**Work item:**
Reproduce exactly the lines from the start of the records through the line containing "Who is capable of noting down dreams", both included. Leave the pictures out.

·····

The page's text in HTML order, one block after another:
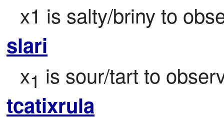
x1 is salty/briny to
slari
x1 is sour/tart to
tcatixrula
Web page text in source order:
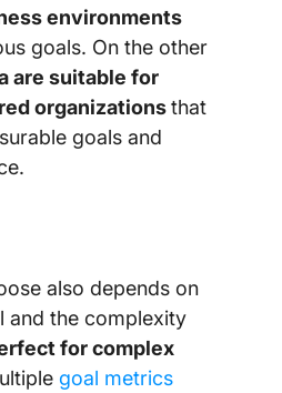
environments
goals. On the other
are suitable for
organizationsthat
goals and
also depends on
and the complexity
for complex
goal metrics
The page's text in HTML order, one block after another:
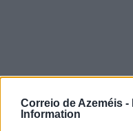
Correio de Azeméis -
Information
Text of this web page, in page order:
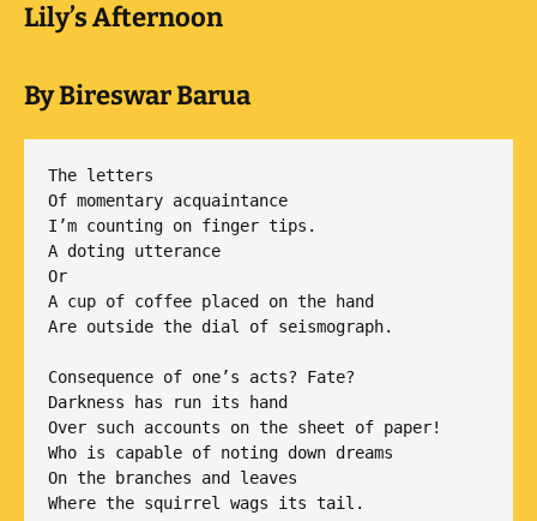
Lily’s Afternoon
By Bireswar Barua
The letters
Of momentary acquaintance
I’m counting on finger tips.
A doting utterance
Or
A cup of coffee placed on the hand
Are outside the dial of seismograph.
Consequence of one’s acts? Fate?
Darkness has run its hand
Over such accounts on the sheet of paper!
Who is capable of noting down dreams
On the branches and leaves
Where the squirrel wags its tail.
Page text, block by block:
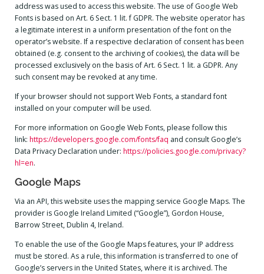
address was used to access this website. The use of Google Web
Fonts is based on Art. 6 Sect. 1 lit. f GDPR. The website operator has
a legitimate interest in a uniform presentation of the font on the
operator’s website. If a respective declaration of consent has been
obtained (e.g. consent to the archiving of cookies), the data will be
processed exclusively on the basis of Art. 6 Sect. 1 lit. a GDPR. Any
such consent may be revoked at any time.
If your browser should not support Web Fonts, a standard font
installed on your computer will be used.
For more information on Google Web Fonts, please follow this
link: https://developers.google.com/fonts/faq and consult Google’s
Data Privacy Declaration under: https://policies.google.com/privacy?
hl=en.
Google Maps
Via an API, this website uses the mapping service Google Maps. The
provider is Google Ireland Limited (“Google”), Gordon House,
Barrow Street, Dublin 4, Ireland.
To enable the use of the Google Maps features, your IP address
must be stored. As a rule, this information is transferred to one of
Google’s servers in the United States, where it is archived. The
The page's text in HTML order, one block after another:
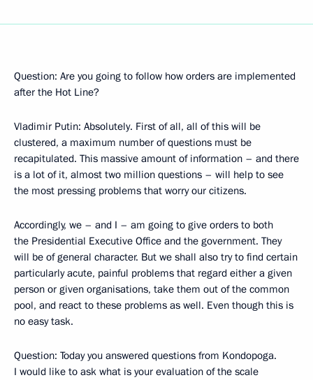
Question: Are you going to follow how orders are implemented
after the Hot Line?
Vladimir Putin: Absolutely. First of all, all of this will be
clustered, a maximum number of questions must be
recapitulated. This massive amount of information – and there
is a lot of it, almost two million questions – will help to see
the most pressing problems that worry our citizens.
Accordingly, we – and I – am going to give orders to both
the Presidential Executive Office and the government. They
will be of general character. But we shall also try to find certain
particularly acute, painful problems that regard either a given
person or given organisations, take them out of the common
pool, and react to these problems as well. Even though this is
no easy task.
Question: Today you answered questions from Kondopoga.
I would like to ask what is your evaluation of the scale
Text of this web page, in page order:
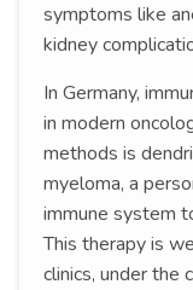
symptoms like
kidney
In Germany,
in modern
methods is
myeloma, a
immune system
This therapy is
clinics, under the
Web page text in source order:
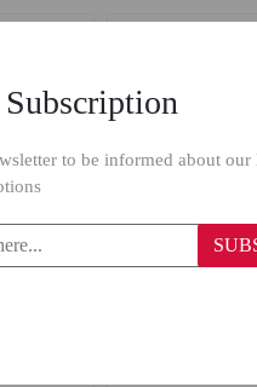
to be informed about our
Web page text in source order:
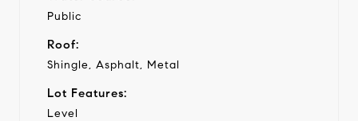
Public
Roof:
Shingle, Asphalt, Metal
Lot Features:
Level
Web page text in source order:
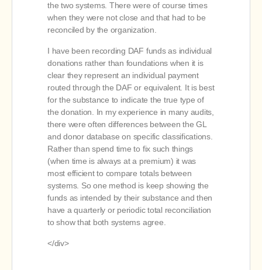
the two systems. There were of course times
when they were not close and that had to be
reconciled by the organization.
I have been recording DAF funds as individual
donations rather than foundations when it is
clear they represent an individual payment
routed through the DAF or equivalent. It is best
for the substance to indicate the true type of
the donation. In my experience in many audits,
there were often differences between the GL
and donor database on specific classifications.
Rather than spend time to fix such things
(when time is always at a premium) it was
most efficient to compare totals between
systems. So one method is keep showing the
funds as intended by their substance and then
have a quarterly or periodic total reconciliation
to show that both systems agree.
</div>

·····

**Task solution:**
The page's text in HTML order, one block after another:
x1 is salty/briny to
slari
x1 is sour/tart to
tcatixrula
Web page text in source order:
environments
goals. On the other
are suitable for
organizationsthat
goals and
also depends on
and the complexity
for complex
goal metrics
The page's text in HTML order, one block after another:
Correio de Azeméis -
Information
Text of this web page, in page order:
Lily’s Afternoon
By Bireswar Barua
The letters
Of momentary acquaintance
I’m counting on finger tips.
A doting utterance
Or
A cup of coffee placed on the hand
Are outside the dial of seismograph.
Consequence of one’s acts? Fate?
Darkness has run its hand
Over such accounts on the sheet of paper!
Who is capable of noting down dreams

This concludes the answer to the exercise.